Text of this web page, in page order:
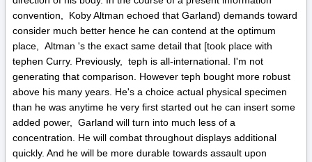
convention, Koby Altman echoed that Garland) demands toward
consider much better hence he can contend at the optimum
place, Altman 's the exact same detail that [took place with
tephen Curry. Previously, teph is all-international. I'm not
generating that comparison. However teph bought more robust
above his many years. He's a choice actual physical specimen
than he was anytime he very first started out he can insert some
added power, Garland will turn into much less of a
concentration. He will combat throughout displays additional
quickly. And he will be more durable towards assault upon
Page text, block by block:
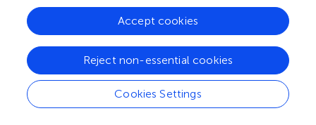
well - being,decision-making,health,gratitude,
emotional intelligence assessment
Citation
Haag C, Bellinghausen L and Poirier C (2025)
emotional intelligence profiles and real-life outcomes: a
latent profile analysis of a large adult sample
Cookies Settings
Reject non-essential cookies
Accept cookies

::::::

Problem requirements:
Restate the records above in full, word for word. Keep pictures out.

Task solution:
Text of this web page, in page order:
convention, Koby Altman echoed that Garland) demands toward
consider much better hence he can contend at the optimum
place, Altman 's the exact same detail that [took place with
tephen Curry. Previously, teph is all-international. I'm not
generating that comparison. However teph bought more robust
above his many years. He's a choice actual physical specimen
than he was anytime he very first started out he can insert some
added power, Garland will turn into much less of a
concentration. He will combat throughout displays additional
quickly. And he will be more durable towards assault upon
Page text, block by block:
well - being,decision-making,health,gratitude,
emotional intelligence assessment
Citation
Haag C, Bellinghausen L and Poirier C (2025)
emotional intelligence profiles and real-life outcomes: a
latent profile analysis of a large adult sample
Cookies Settings
Reject non-essential cookies
Accept cookies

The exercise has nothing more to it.